Lessons from the art of stillness

Just now it's hard to be in Nepal. I've given myself a day away from everyone, in my friend's fancy apartment, so that I could relax, recuperate, and do some fun creative stuff. All that has happened is that I've given my mind the space to air all of the doubts and fears that I didn't have time to look at. I've committed to staying here for a long time, so I'm going to have to work it out one way or another, but at the moment I can't shake the feeling that I'm not the best person for this job, and at any rate, I should probably get on with making money rather than dwindling away what little I have on the comforts I seem to be increasingly needing. I look to facebook for comfort, and see friends who worked really hard at circus, and are now touring the world, doing amazing shows, and earning a nice living out of it, while I watch my skills fade away for want of training space, time, energy. But let me stop this self-pitying, cringeworthy, poor-me blog. I'll put up this thing I wrote a while back, about one of the jobs I had while I was living in Brisbane.

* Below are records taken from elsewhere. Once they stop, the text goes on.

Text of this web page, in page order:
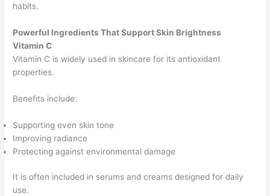
habits.
Powerful Ingredients That Support Skin Brightness
Vitamin C
Vitamin C is widely used in skincare for its antioxidant
properties.
Benefits include:
Supporting even skin tone
Improving radiance
Protecting against environmental damage
It is often included in serums and creams designed for daily
use.
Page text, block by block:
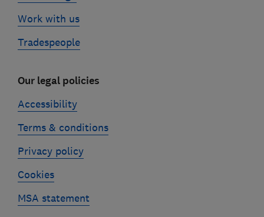
Work with us
Tradespeople
Our legal policies
Accessibility
Terms & conditions
Privacy policy
Cookies
MSA statement
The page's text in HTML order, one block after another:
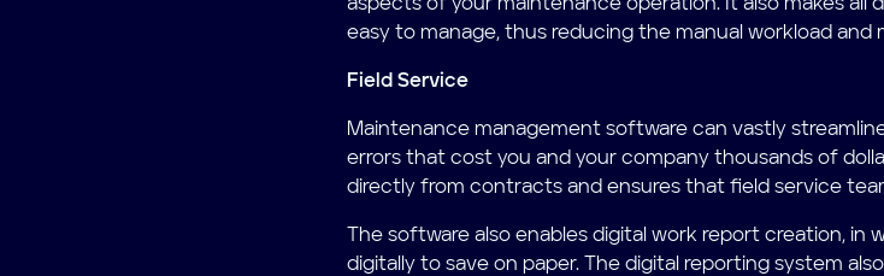
aspects of your maintenance operation. It also makes all
easy to manage, thus reducing the manual workload and
Field Service
Maintenance management software can vastly
errors that cost you and your company thousands of
directly from contracts and ensures that field service
The software also enables digital work report creation, in
digitally to save on paper. The digital reporting system
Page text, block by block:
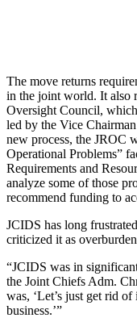
The move returns
in the joint world. It also
Oversight Council,
led by the Vice
new process, the JROC
Operational Problems”
Requirements and
analyze some of those
recommend funding to
JCIDS has long
criticized it as
“JCIDS was in
the Joint Chiefs Adm.
was, ‘Let’s just get rid
business.’”
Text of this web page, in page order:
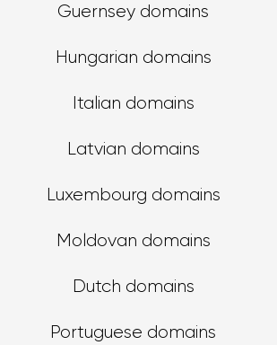
Guernsey domains
Hungarian domains
Italian domains
Latvian domains
Luxembourg domains
Moldovan domains
Dutch domains
Portuguese domains
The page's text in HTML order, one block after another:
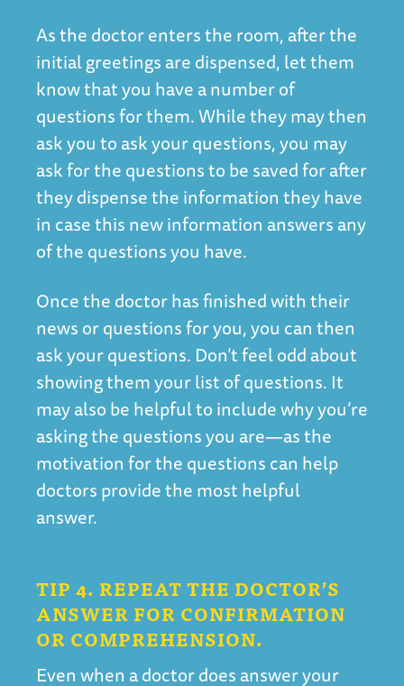
As the doctor enters the room, after the
initial greetings are dispensed, let them
know that you have a number of
questions for them. While they may then
ask you to ask your questions, you may
ask for the questions to be saved for after
they dispense the information they have
in case this new information answers any
of the questions you have.
Once the doctor has finished with their
news or questions for you, you can then
ask your questions. Don’t feel odd about
showing them your list of questions. It
may also be helpful to include why you’re
asking the questions you are—as the
motivation for the questions can help
doctors provide the most helpful
answer.
TIP 4. REPEAT THE DOCTOR’S
ANSWER FOR CONFIRMATION
OR COMPREHENSION.
Even when a doctor does answer your
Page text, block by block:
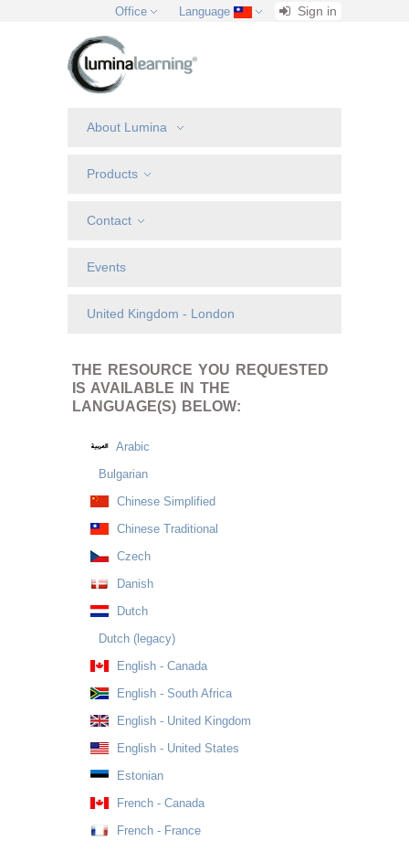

For a while now I’ve been meaning to put down some words about life modelling, something I’ve been doing a lot of. Each time I do it I come away with something, it is an amazing kind of school.

Yesterday I had to do a double – to pose with another model. I have done this only once before, and that other time it was a rushed thing, a distracted thing. There were so many external circumstances that it was just an incidental aspect of a bizarre life modelling session. This time, I knew in advance, and I was modelling with someone who I’d met only once before. She is one of the most experienced life models I know, having done it for at least 6 years and currently working 5 days a week at this curious job. She has a kind of introverted strength, a quiet confidence. She picked me up in her little car and she drove, and I talked. Soon we were finding our way up winding paths, through the crisp air and dense foliage of Mount Tambourine. The class itself was held in a church that was commonly used for weddings and functions, bright, but austere, and absolutely beautiful. On the way we talked a little about modelling, about how we might approach the evening. Mostly I model for university and TAFE courses. In those places there is a pervading air of concentration, a silence punctuated by the scribbling, scratching and sweeping strokes of the various mediums. A teacher either timidly offers encouragement and advice, or stalks as a predator, startling students with incisive criticism. This mount Tambourine group were so very unlike this. They are doing this class because they are old friends, and this is their way of catching up. They have been doing this for a long time. They are quick to express their appreciation of a challenging or interesting pose, and to rise to a challenge like old friends at a chess board. I felt very awkward posing with the other model. I had learned so much about holding my own body still in space, and now suddenly there was someone else who I’d never worked with before. Poses which should have been so simple were proving too difficult to hold. I’ve almost never come out of a pose early, but during this class I think it happened twice. Nonetheless they loved us, and plied us with food and wine, implored me to juggle, laughed along.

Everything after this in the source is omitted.